Colombo-based The Hindu correspondent, Meera Srinivasan, in a story dated Dec 26, 2021, headlined ‘Chinese Ambassador’s visit to Jaffna sparks concern, commentary in Sri Lanka’, described the visit as an intensification of geopolitical contest between India and China. Qi Zhenhong underscored China’s right to engage people in any part of Sri Lanka. Responding to media at the Emperor’s Suite, Qi Zhenhong pointed out: “Jaffna is in the northern part of Sri Lanka, not south of any other country.”

 Ambassador Qi visited the Jaffna public library and the Adam’s Bridge, a row of limestone shoals across the narrow Palk Strait between Mannar and Rameswaram in Tamil Nadu.

The Ambassador visited a seafood factory in Mannar district, built with Chinese investment, and a sea cucumber farm in Jaffna.

The Chinese entry into Sri Lanka and the gradual expansion of its role here should be examined against the backdrop of Indian-funded terrorism project that destabilised the entire country. The Sri Lanka Army couldn’t have withstood the terrorist firepower if not for military assistance provided by China, Pakistan, Russia and Israel during the early stages of the conflict. Having paid a heavy price for destabilising its smaller neighbour, India allowed the annihilation of separatist Tamil conventional military capability in 2009. The eradication of terrorism has paved the way for geopolitical contest between the two Asian nuclear powers here. Both China and India seemed confident in pursuing their agendas as the cash-strapped SLPP government struggled on multiple fronts.
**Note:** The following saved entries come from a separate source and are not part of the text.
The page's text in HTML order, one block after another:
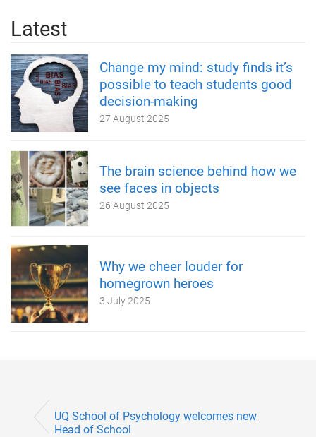
Latest
Change my mind: study finds it’s
possible to teach students good
decision-making
27 August 2025
The brain science behind how we
see faces in objects
26 August 2025
Why we cheer louder for
homegrown heroes
3 July 2025
UQ School of Psychology welcomes new
Head of School
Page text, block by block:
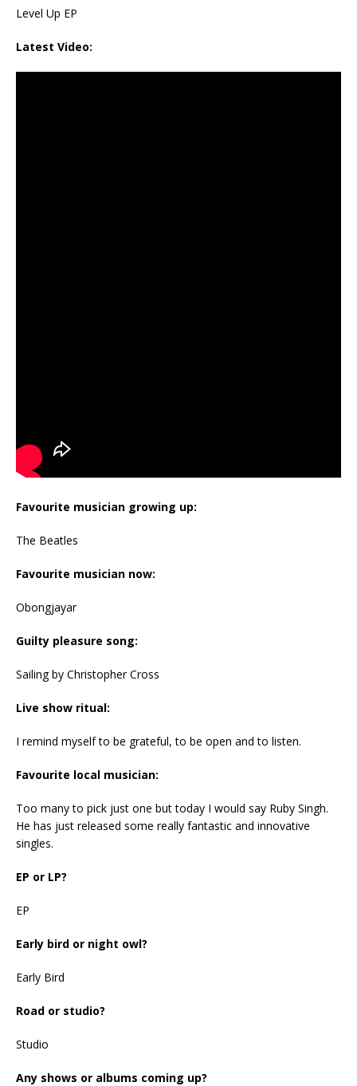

The deterioration of Sri Lanka’s economy as a result of the Covid-19 pandemic delivering a devastating blow to its once vibrant tourism industry and expatriate worker remittances, (both raked in huge amounts of foreign exchange), as well as waste, corruption and mismanagement at every level appeared to have facilitated anti-Sri Lanka foreign projects much to the dismay of the vast majority of people. Sri Lanka seems to be at the mercy of foreign powers.

Superpower politics

 Chinese and Indian investments as well as relations with political parties here cannot be discussed leaving out the ongoing battle between China and the US-led grouping. India is part of the latter. South Korea is also in that group though it has so far refrained from joining the four-nation ‘Quad’ comprising the US, India, Japan and Australia. Post-war Sri Lanka is in a dicey situation. In spite of overcoming terrorism 12 years ago, Sri Lanka is under tremendous pressure from both parties as each seeks investment opportunities advantageous to them.

 Recently, Fisheries Minister Douglas Devananda expressed concerns over China and India seeking to invest in the Point Pedro fisheries harbour. Devananda, the leader of the Eelam People’s Democratic Party (EPDP), one of the smaller terrorist groups, that took to the democratic path long before the LTTE terror mechanism was annihilated and primarily active in the Northern region vowed not to allow China to exploit the Northern population. Obviously Devananda is playing politics. The Fisheries Minister cannot take a view contrary to that of the Rajapaksas.

Pathfinder, an organisation founded by Sri Lanka’s High Commissioner in New Delhi, Milinda Moragoda, in its latest report titled ‘Sri Lanka has no room to maneuver’ carried in the January 10 edition of The Island warns of a catastrophe unless the government adopts remedial measures, immediately. While appreciating the arrangement Sri Lanka has reached with India to meet immediate challenges, Pathfinder recommended (i) restructuring of external debt (ii) an arrangement with the International Monetary Fund (iii) mobilisation of ‘bridging finance’ to meet the external financing gap up to June 2022.

Recent US and Indian investments in the energy sector should be viewed against the backdrop of much economically weakened Sri Lanka. The controversial energy deals with US-based New Fortress Energy, and Indian Oil Corporation Limited finalised on Sept 17, 2021 and January 5, 2022, respectively, generated much public interest. The latter was finalised just days before the Chinese Foreign Minister’s visit. Both agreements have been challenged in the Supreme Court. The SC is in the process of hearing several petitions against the US energy deal whereas Ven. Wakmulle Uditha Thera of Nayigala Raja Mahaviharaya, Agrahara, Weeraketiya, filed a fundamental rights petition against the agreement on Trincomalee Oil Tank Farm. The Ven. Thera is believed to be acting on behalf of the JVP, the only party to move court against both the US and Indian investments.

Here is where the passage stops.